*** Opening Records to process ***

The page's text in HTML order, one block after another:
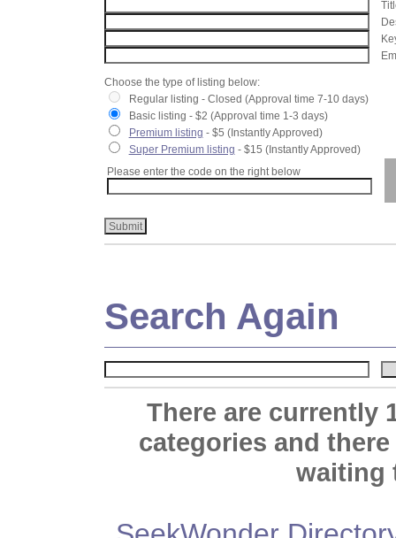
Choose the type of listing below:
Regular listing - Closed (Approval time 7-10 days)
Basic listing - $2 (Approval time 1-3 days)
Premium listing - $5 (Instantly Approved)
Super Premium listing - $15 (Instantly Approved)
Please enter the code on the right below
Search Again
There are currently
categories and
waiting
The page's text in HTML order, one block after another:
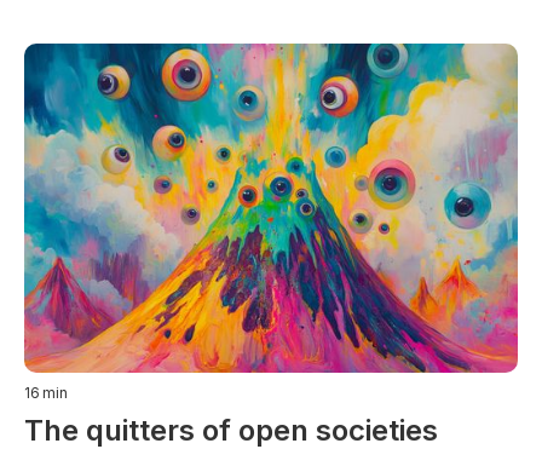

*** Closing Records to process ***

== Your objective ==
Set down every record exactly as written, but drop the pictures.

== Answer to this problem ==
The page's text in HTML order, one block after another:
Choose the type of listing below:
Regular listing - Closed (Approval time 7-10 days)
Basic listing - $2 (Approval time 1-3 days)
Premium listing - $5 (Instantly Approved)
Super Premium listing - $15 (Instantly Approved)
Please enter the code on the right below
Search Again
There are currently
categories and
waiting
The page's text in HTML order, one block after another:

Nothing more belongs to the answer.